(Listed entries begins)
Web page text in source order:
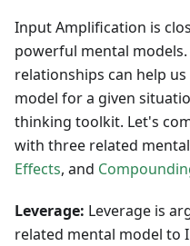
Input Amplification is
powerful mental
relationships can help
model for a given
thinking toolkit. Let's
with three related
Effects, and
Leverage: Leverage is
related mental model to
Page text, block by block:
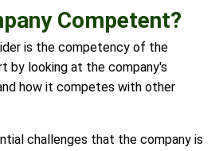
Competent?
is the competency of the
by looking at the company's
how it competes with other
challenges that the company is
(Listed entries ends)
--- What the task requires ---
Please write out every record above exactly, but leave the pictures out.

--- Solution to the exercise ---
Web page text in source order:
Input Amplification is
powerful mental
relationships can help
model for a given
thinking toolkit. Let's
with three related
Effects, and
Leverage: Leverage is
related mental model to
Page text, block by block:
Competent?
is the competency of the
by looking at the company's
how it competes with other
challenges that the company is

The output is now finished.